[Work item]: Write out exactly the lines below starting at the one containing "Right Shade Without" and ending at the one containing "landing pagesshould have". Omit every picture.

[Provided records]:
+ + + + + + +

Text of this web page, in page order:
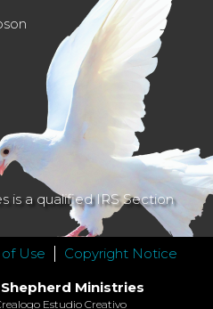
is a qualified IRS Section
Ministries
Use Copyright Notice
Estudio Creativo
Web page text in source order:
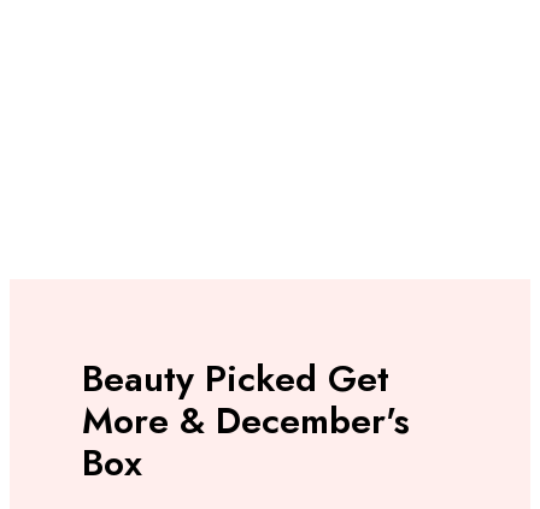
Beauty Picked Get
More & December's
Box
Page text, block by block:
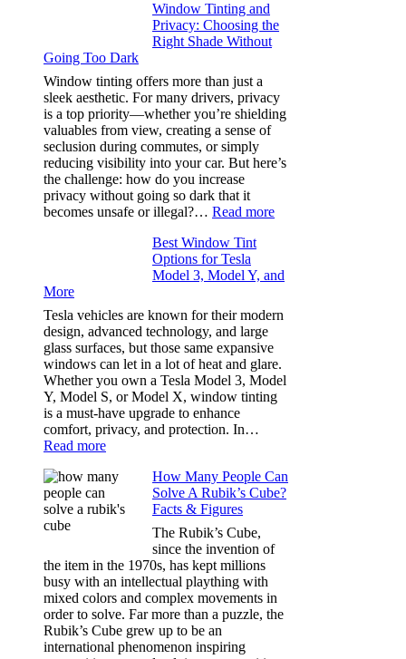
Place
How
Bluepillow.com
Took
Stress
Out
Window Tinting and
Privacy: Choosing the
Right Shade Without
Going Too Dark
Window tinting offers more than just a
sleek aesthetic. For many drivers, privacy
is a top priority—whether you’re shielding
valuables from view, creating a sense of
seclusion during commutes, or simply
reducing visibility into your car. But here’s
the challenge: how do you increase
privacy without going so dark that it
becomes unsafe or illegal?… Read more:
Privacy:
the
Right
Without
Going
Too
Dark
Best Window Tint
Options for Tesla
Model 3, Model Y, and
More
Tesla vehicles are known for their modern
design, advanced technology, and large
glass surfaces, but those same expansive
windows can let in a lot of heat and glare.
Whether you own a Tesla Model 3, Model
Y, Model S, or Model X, window tinting
is a must-have upgrade to enhance
comfort, privacy, and protection. In…
Read more:
Window
Options
Model
3,
Model
Y,
and
More
How Many People Can
Solve A Rubik’s Cube?
Facts & Figures
The Rubik’s Cube,
since the invention of
the item in the 1970s, has kept millions
busy with an intellectual plaything with
mixed colors and complex movements in
order to solve. Far more than a puzzle, the
Rubik’s Cube grew up to be an
international phenomenon inspiring
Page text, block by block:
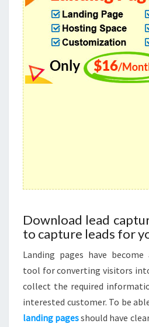
Download lead
to capture leads for
Landing pages have
tool for converting visitors
collect the required
interested customer. To be
landing pagesshould have
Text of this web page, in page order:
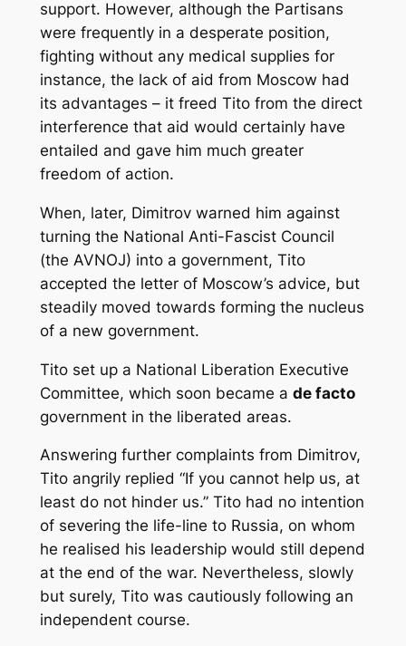
support. However, although the Partisans
were frequently in a desperate position,
fighting without any medical supplies for
instance, the lack of aid from Moscow had
its advantages – it freed Tito from the direct
interference that aid would certainly have
entailed and gave him much greater
freedom of action.
When, later, Dimitrov warned him against
turning the National Anti-Fascist Council
(the AVNOJ) into a government, Tito
accepted the letter of Moscow’s advice, but
steadily moved towards forming the nucleus
of a new government.
Tito set up a National Liberation Executive
Committee, which soon became a de facto
government in the liberated areas.
Answering further complaints from Dimitrov,
Tito angrily replied “If you cannot help us, at
least do not hinder us.” Tito had no intention
of severing the life-line to Russia, on whom
he realised his leadership would still depend
at the end of the war. Nevertheless, slowly
but surely, Tito was cautiously following an
independent course.

+ + + + + + +

[Finished task]:
Right Shade Without
Going Too Dark
Window tinting offers more than just a
sleek aesthetic. For many drivers, privacy
is a top priority—whether you’re shielding
valuables from view, creating a sense of
seclusion during commutes, or simply
reducing visibility into your car. But here’s
the challenge: how do you increase
privacy without going so dark that it
becomes unsafe or illegal?… Read more:
Privacy:
the
Right
Without
Going
Too
Dark
Best Window Tint
Options for Tesla
Model 3, Model Y, and
More
Tesla vehicles are known for their modern
design, advanced technology, and large
glass surfaces, but those same expansive
windows can let in a lot of heat and glare.
Whether you own a Tesla Model 3, Model
Y, Model S, or Model X, window tinting
is a must-have upgrade to enhance
comfort, privacy, and protection. In…
Read more:
Window
Options
Model
3,
Model
Y,
and
More
How Many People Can
Solve A Rubik’s Cube?
Facts & Figures
The Rubik’s Cube,
since the invention of
the item in the 1970s, has kept millions
busy with an intellectual plaything with
mixed colors and complex movements in
order to solve. Far more than a puzzle, the
Rubik’s Cube grew up to be an
international phenomenon inspiring
Page text, block by block:
Download lead
to capture leads for
Landing pages have
tool for converting visitors
collect the required
interested customer. To be
landing pagesshould have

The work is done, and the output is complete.